Fot. J. Sabak/Defence24.pl
Fot. J. Sabak/Defence24.pl

Rzecznik MON płk Jacek Sońta stwierdził, że w odpowiedziach na zapytania kierowane do resortu w związku z decyzją o odrzuceniu propozycji konsorcjum Sikorsky i PZL Mielec „zawsze podnoszono jedynie kwestie merytoryczne”.

W nawiązaniu do zarzutów stawianych przez zarząd PZL Mielec odnośnie wypowiedzi m.in. przedstawicieli resortu obrony, „władz i ludzi polityki” które miały stawiać spółkę w niekorzystnym świetle, MON poinformował: „nigdy nie starano się w sposób celowy i świadomy deprecjonować osiągnięć mieleckiego zakładu i jego załogi.”

Według resortu obrony powodem odrzucenia oferty w postępowaniu było niespełnienie wymogów stawianych przez zamawiającego. Płk Sońta podkreślił, że wymagania były znane wszystkim trzem oferentom, a „udział w przetargu miał charakter dobrowolny”. MON poinformował, że „szanuje i respektuje” wewnętrzne regulacje do których zastosował się PZL Mielec, jednak zakład stosując się do omawianych przepisów „zaoferował maszynę, która nie spełniła formalnych wymogów opisanych w warunkach przetargu.” W oświadczeniu zarządu spółki informowano, że zgodnie z ofertą zakup uzbrojenia miał się odbyć „przez rząd, u dowolnego, wskazanego (...) polskiego producenta" z uwagi na wewnętrzne regulacje UTC zabraniające sprzedaży broni. Wskazywano, że w podobny sposób rozwiązywane są kwestie uzbrojenia „przy wszystkich zakupach śmigłowców BLACK HAWK”, używanych przez 28 krajów świata i w żadnym z nich omawiany sposób uzbrojenia „nie był problemem”.

MON poinformował, że „z uznaniem” odnotowano przeprowadzenie w 2007 roku inwestycji w zakładach, pozwalających na ich „utrzymanie i rozwój”. Wyrażono przekonanie, że z uwagi na wykorzystywanie „tak wielu” śmigłowców rodziny Black Hawk przez użytkowników na świecie mielecki zakład będzie mógł otrzymać „wartościowe” zamówienia, przekładające się na „stabilność i dalsze funkcjonowanie zakładu”. Zarząd PZL Mielec informował wcześniej, że właściciel zakładów „analizuje” sytuację (także w kontekście odrzucenia oferty konsorcjum w postępowaniu na wiropłaty wielozadaniowe), co może mieć „różne” skutki dla zakładów.

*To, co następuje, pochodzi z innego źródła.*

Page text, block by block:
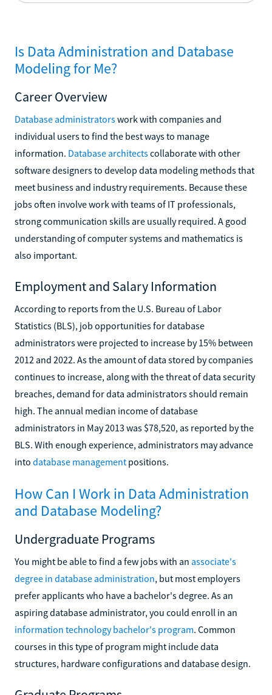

Resort obrony zapowiedział również, że planuje przeprowadzenie postępowania na wiropłaty bojowe oraz maszyny wsparcia bojowego, w których będą mogły wziąć udział mieleckie zakłady, „posiadając doświadczenie z tego przetargu [na śmigłowce wielozadaniowe – red.]”. Według płk Sońty ma to pozwolić na przygotowanie propozycji spełniających wszystkie "niezbędne" wymogi, „dając szanse (…) na ewentualne zwycięstwo w innych postępowaniach”.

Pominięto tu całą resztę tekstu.